(Records excerpted from a collection)
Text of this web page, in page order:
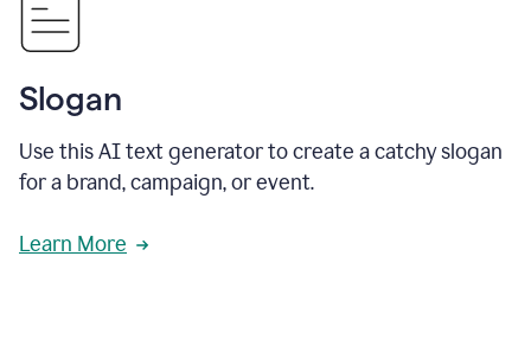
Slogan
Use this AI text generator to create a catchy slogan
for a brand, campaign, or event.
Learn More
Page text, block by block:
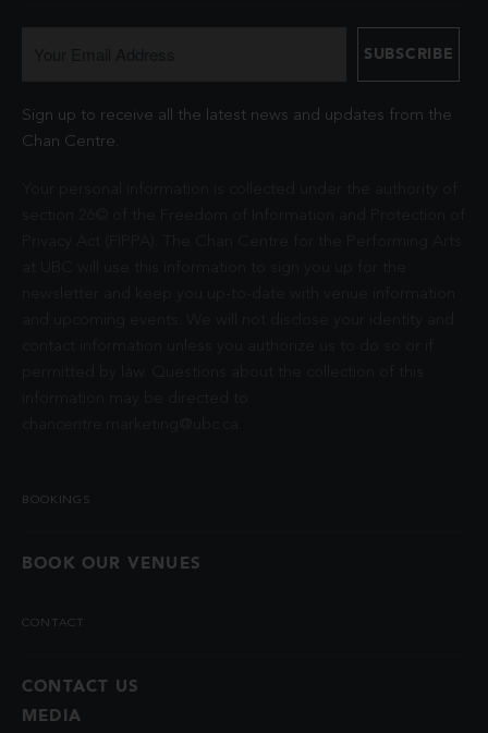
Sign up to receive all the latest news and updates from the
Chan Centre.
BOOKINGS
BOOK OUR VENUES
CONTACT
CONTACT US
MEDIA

What you have to do – In your copy, repeat the records above exactly and include no images.

Answer to the exercise –
Text of this web page, in page order:
Slogan
Use this AI text generator to create a catchy slogan
for a brand, campaign, or event.
Learn More
Page text, block by block:
Sign up to receive all the latest news and updates from the
Chan Centre.
BOOKINGS
BOOK OUR VENUES
CONTACT
CONTACT US
MEDIA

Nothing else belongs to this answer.